Trying to avoid disaster

August 18, 1996|By James R. Barth and Robert E. Litan

Last year, Congress saw little immediacy in addressing the Section 8 problem.

Because the high-cost Section 8 contracts expiring in 1996 covered fewer than 1,000 units, it was easy to ignore the problem for another year. Actually, Congress didn't totally pass the buck: It renewed the high-cost subsidies only for one year, while it gave HUD authority to "demonstrate" the benefits of restructuring the program on 15,000 units. But this demonstration expires at the end of September 1997, and thus leaves more than 700,000 units awaiting action - 236,000 expiring in 1997.

This year, rather than butt a congressional wall, HUD and the Clinton administration have tried to persuade Congress to adopt a scaled-back approach. The new approach was crafted to avoid some of the objections made by tenants and property owners. It differs from the original proposal in the following respects:

* The new proposal would reduce excessively generous rents to market levels and, in many instances, make future subsidies portable - thereby giving tenants more choice. Meanwhile, HUD would gain negotiating authority with respect to the mortgages on the oversubsidized properties (where rents exceed market levels). This would save the government money on subsidy payments. But it also leaves in place the disincentives for investment in older properties, which will make up the bulk of the Section 8 contract expirations over the next three years.

* The new proposal would give state and local governments a say in the decision whether, and at what pace, assistance now tied to individual properties should be converted to portable vouchers. Involving lower levels of government and other

stakeholders in the system in the decision about the form of future assistance is designed to meet objections to vouchers from both tenant groups and owners. In some cases, for example, a community might decide that continuing project-based subsidies are necessary to ensure a neighborhood's stability.

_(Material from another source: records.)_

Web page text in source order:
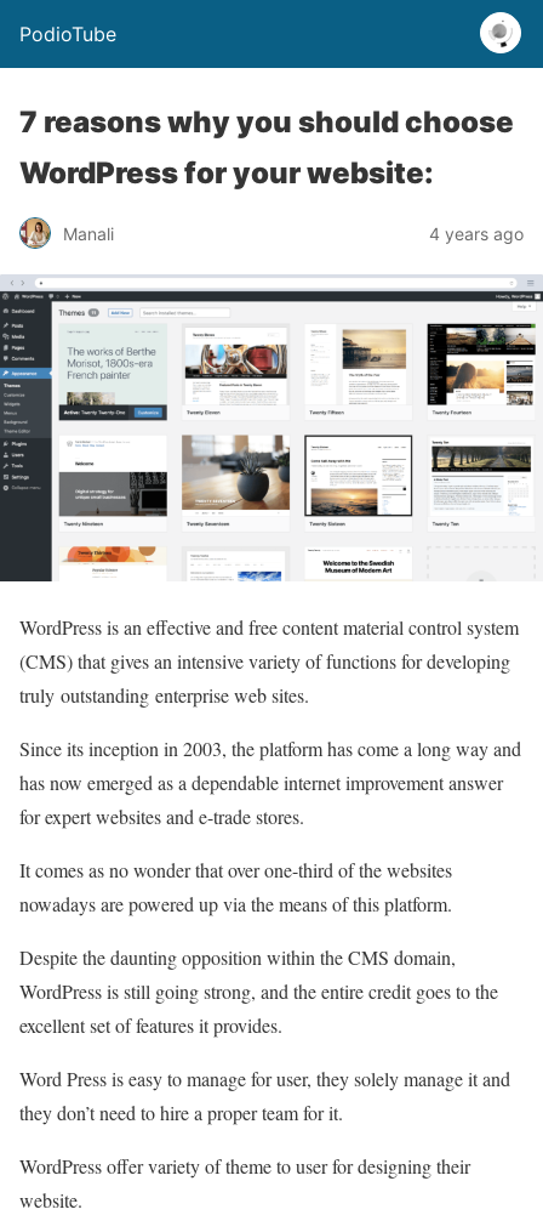
PodioTube
7 reasons why you should choose
WordPress for your website:
Manali 4 years ago
WordPress is an effective and free content material control system
(CMS) that gives an intensive variety of functions for developing
truly outstanding enterprise web sites.
Since its inception in 2003, the platform has come a long way and
has now emerged as a dependable internet improvement answer
for expert websites and e-trade stores.
It comes as no wonder that over one-third of the websites
nowadays are powered up via the means of this platform.
Despite the daunting opposition within the CMS domain,
WordPress is still going strong, and the entire credit goes to the
excellent set of features it provides.
Word Press is easy to manage for user, they solely manage it and
they don’t need to hire a proper team for it.
WordPress offer variety of theme to user for designing their
website.

* The new proposal recognizes the tax difficulties that renegotiation of the mortgages creates for property owners, but does not explicitly outline how to deal with them. Instead, the administration has thus far expressed only a "willingness" to discuss with Congress ways to take account of this problem. The most likely solution would defer recognition of any capital gains from mortgage write-downs until the properties are sold to another party, provided that the FHA insurance is extinguished and the rental subsidies are restructured. One unresolved issue, however, is whether any tax benefits would be conditioned on owners making new investments in their properties, or whether benefits would be granted only with the FHA insurance and subsidy conditions. If HUD is given authority to renegotiate the mortgages on the older units, many of which are desperately in need of repair, then some element of "new investment" conditionality becomes more relevant and, in our view, makes sense.

* Whereas under the original proposal, FHA would no longer have guaranteed the restructured mortgages, the new proposal would permit property owners to apply for FHA insurance on their newly restructured loans, which could be properly underwritten based on the new conditions and scored as a subsidy under current "credit subsidy" budget accounting rules.

* HUD would transfer its guarantee liabilities on a designated portion of the FHA-insured mortgages to competitively selected third parties (at competitive prices). A wide variety of entities, alone or acting together as teams, would be eligible to participate: local and state governments (including state housing finance agencies), nonprofit organizations, private asset managers and any number of potential capital partners. These entities would then negotiate with lenders and owners to restructure the mortgages, or sell them, depending on the circumstances. All Section 8 contract obligations and rights would be honored, including the protection of tenants.

Using a trust structure, HUD and the third parties would share in the proceeds to the extent that the third parties can do better than the government's liabilities. In this way, HUD would ensure that the third parties would not be given windfalls; meanwhile, HUD's share of the proceeds would be used to help rehabilitate dilapidated properties. Third parties would be required to pledge capital to participate.